■ **Source data**:
▬▬▬▬▬▬

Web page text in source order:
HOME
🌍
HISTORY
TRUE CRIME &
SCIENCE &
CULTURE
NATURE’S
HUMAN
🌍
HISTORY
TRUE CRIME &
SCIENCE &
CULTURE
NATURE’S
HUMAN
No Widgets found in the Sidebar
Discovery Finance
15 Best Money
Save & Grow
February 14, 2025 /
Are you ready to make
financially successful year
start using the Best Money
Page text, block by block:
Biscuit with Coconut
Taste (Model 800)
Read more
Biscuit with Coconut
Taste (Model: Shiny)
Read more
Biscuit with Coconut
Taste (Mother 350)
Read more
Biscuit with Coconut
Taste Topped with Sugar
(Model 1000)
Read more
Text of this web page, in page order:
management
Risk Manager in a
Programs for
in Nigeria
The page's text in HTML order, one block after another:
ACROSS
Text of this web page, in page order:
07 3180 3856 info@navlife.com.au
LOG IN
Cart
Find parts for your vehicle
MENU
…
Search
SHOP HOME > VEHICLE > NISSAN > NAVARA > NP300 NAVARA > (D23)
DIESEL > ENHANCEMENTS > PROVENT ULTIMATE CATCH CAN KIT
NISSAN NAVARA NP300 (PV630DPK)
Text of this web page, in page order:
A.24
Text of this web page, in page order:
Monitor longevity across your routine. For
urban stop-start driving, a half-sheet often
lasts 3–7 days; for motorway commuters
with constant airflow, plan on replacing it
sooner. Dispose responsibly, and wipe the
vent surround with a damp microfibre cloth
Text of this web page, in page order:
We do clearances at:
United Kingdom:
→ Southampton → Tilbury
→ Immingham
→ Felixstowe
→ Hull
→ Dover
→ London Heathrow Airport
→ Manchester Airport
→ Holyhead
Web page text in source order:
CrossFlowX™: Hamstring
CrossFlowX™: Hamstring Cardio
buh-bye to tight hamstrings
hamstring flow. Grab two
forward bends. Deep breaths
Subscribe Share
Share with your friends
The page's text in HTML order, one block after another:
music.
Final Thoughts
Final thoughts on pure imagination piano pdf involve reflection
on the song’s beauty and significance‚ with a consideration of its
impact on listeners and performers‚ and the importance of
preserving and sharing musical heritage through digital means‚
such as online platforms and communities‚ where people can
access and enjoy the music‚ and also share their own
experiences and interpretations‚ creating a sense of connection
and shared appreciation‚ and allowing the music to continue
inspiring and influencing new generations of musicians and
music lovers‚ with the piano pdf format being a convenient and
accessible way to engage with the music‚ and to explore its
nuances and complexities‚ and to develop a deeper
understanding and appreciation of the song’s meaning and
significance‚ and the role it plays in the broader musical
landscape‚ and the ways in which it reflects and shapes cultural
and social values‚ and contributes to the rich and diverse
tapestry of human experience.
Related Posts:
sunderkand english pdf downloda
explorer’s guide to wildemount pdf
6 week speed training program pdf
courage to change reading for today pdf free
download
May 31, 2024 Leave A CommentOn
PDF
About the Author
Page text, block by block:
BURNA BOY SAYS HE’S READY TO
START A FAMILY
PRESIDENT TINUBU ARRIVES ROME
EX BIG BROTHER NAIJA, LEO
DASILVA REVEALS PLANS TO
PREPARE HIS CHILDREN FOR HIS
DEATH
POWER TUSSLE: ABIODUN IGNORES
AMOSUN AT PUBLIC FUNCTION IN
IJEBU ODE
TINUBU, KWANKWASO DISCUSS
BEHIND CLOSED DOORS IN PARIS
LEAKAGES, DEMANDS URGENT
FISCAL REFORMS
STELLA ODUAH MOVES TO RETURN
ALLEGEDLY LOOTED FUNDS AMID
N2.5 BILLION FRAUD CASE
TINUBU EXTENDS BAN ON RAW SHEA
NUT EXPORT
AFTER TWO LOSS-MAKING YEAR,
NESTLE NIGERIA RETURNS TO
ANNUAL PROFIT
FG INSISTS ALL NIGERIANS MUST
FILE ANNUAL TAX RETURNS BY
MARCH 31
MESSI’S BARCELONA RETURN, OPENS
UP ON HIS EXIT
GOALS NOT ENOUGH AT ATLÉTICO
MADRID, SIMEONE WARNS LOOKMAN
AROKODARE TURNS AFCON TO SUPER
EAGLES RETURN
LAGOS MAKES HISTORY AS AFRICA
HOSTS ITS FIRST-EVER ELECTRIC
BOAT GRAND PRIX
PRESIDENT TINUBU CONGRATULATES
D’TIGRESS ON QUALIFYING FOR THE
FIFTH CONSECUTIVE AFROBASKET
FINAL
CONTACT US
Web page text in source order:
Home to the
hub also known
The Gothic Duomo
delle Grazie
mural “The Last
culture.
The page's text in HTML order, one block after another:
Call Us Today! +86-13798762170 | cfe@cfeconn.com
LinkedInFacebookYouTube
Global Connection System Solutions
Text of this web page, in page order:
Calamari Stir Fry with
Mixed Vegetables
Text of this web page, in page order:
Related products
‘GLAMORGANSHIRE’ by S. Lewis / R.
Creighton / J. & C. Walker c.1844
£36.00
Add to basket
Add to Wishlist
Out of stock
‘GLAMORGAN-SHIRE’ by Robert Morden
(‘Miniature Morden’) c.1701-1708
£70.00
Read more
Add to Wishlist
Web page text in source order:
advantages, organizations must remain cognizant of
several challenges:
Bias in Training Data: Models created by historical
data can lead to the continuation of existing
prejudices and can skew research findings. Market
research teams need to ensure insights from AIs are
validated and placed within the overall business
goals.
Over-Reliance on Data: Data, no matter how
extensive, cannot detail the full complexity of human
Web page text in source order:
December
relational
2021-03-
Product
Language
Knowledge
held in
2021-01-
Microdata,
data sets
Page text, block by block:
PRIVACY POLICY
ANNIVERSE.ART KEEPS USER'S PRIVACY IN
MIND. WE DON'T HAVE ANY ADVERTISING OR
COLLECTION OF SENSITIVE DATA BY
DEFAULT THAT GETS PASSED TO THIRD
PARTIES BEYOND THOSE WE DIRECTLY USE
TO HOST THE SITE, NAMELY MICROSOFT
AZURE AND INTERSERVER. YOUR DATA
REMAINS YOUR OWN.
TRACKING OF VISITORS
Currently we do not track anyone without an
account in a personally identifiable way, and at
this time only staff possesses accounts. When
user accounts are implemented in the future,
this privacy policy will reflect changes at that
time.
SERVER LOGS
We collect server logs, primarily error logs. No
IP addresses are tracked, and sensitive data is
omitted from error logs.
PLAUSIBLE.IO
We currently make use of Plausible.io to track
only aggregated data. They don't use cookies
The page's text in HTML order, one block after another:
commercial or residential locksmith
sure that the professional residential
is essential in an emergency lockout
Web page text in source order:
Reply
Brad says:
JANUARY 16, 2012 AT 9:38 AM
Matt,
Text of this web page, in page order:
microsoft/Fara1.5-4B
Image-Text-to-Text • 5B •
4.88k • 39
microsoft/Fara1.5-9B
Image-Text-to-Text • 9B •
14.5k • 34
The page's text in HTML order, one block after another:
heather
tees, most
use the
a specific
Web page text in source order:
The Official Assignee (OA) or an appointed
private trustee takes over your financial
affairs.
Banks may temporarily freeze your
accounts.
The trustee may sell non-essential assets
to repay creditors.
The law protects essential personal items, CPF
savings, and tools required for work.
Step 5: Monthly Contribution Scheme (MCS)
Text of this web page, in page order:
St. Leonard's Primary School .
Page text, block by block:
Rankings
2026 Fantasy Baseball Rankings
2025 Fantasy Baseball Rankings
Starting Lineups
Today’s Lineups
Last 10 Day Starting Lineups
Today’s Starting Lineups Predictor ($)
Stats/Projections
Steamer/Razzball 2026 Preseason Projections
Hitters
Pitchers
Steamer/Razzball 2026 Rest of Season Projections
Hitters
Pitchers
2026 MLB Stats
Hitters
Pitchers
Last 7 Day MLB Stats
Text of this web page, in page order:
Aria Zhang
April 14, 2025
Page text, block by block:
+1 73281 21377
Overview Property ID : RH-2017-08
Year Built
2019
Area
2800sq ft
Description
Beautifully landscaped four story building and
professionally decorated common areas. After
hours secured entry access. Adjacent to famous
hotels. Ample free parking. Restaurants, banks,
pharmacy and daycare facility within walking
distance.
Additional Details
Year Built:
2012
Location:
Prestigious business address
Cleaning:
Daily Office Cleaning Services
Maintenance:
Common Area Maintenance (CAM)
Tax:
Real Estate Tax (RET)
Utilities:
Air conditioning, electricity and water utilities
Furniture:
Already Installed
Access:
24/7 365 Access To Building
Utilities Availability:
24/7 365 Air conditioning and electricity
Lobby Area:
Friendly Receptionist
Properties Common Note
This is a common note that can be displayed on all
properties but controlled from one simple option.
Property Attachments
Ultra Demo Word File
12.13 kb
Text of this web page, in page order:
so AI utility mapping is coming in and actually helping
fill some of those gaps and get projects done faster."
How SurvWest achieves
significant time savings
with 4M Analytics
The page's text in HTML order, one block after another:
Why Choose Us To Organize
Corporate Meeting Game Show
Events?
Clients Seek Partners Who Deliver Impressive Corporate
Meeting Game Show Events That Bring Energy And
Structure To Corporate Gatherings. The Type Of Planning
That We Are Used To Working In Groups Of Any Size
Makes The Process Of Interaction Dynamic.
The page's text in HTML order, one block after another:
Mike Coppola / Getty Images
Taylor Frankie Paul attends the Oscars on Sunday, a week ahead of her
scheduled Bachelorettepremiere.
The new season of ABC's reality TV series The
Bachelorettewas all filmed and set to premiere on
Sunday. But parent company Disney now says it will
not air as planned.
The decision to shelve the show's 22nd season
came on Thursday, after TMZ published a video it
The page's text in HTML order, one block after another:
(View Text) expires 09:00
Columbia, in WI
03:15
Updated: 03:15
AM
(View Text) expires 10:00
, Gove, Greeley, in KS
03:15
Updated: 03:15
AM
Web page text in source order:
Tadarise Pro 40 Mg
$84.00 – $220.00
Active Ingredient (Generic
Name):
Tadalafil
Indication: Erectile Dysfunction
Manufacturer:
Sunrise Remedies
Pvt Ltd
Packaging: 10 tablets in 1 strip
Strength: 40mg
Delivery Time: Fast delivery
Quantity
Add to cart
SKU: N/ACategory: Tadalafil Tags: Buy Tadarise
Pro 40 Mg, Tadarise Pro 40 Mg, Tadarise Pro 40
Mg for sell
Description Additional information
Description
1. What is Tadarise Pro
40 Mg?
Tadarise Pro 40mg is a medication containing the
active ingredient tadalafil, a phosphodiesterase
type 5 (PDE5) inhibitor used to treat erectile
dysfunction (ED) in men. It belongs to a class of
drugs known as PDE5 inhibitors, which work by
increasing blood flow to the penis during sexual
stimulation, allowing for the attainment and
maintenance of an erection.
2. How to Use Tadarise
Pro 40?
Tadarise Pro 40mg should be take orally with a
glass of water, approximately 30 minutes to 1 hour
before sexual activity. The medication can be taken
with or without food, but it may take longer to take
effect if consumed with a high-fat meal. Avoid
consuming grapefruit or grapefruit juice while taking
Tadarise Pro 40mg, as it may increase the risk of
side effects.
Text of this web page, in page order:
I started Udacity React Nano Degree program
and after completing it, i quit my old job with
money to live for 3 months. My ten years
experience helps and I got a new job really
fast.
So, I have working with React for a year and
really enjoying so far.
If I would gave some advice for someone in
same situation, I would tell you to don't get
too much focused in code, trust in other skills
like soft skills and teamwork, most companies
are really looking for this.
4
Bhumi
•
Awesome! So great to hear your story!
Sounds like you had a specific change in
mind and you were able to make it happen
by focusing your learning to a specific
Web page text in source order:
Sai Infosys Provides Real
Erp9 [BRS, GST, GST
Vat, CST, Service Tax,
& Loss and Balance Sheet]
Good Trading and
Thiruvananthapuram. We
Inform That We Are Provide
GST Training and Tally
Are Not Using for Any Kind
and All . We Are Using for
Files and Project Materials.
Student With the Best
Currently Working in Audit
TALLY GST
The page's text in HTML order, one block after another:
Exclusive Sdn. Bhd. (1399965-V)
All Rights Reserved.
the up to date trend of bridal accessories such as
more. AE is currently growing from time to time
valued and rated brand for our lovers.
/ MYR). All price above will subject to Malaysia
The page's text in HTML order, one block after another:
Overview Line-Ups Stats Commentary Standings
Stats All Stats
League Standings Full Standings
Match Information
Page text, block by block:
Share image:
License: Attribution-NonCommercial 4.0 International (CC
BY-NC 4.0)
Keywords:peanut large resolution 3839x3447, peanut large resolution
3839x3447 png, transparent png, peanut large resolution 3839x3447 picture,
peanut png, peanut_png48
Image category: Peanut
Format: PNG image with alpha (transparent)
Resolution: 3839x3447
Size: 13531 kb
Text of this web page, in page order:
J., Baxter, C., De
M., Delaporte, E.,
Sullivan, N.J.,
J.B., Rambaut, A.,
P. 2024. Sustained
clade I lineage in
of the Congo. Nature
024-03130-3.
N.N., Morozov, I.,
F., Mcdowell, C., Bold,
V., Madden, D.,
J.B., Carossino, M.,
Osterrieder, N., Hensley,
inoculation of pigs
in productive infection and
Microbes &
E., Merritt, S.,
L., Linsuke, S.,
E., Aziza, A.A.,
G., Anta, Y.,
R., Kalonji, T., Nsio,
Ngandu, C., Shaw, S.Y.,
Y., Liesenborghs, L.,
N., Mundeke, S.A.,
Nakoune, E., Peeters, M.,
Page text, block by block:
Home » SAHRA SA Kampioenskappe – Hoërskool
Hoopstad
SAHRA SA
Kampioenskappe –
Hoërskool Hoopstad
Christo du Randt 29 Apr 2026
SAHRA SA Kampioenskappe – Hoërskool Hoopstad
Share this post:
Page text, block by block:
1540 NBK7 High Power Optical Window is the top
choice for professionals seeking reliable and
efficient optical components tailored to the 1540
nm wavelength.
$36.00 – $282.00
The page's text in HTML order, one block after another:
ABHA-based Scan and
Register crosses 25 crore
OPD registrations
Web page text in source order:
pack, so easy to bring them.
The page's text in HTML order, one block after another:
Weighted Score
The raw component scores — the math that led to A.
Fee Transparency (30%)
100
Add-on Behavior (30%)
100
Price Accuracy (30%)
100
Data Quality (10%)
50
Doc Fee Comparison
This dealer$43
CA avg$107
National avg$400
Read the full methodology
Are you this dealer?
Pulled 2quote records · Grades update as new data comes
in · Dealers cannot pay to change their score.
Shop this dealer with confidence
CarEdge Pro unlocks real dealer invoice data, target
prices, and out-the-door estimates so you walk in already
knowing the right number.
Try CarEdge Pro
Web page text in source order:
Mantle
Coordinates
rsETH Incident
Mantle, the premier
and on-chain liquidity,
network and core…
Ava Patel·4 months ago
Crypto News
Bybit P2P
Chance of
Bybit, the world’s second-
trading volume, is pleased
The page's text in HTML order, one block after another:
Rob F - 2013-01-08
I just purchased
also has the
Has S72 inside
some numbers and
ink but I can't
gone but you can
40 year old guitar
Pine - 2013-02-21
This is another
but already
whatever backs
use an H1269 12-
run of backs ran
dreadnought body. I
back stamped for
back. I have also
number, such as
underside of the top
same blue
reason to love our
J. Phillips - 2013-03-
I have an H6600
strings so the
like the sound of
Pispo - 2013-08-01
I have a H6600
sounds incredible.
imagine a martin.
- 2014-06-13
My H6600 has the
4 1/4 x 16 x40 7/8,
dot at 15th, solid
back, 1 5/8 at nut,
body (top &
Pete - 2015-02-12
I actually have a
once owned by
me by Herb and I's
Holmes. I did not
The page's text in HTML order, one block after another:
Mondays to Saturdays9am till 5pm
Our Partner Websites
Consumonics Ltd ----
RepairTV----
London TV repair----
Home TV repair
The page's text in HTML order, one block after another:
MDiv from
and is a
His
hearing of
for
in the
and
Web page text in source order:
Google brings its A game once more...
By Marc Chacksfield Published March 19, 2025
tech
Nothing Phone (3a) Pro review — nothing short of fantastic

▬▬▬▬▬▬

■ **Exercise goal**: Lines with "Airport" in the records above: copy every one of them.

■ **Expected output**:
→ London Heathrow Airport
→ Manchester Airport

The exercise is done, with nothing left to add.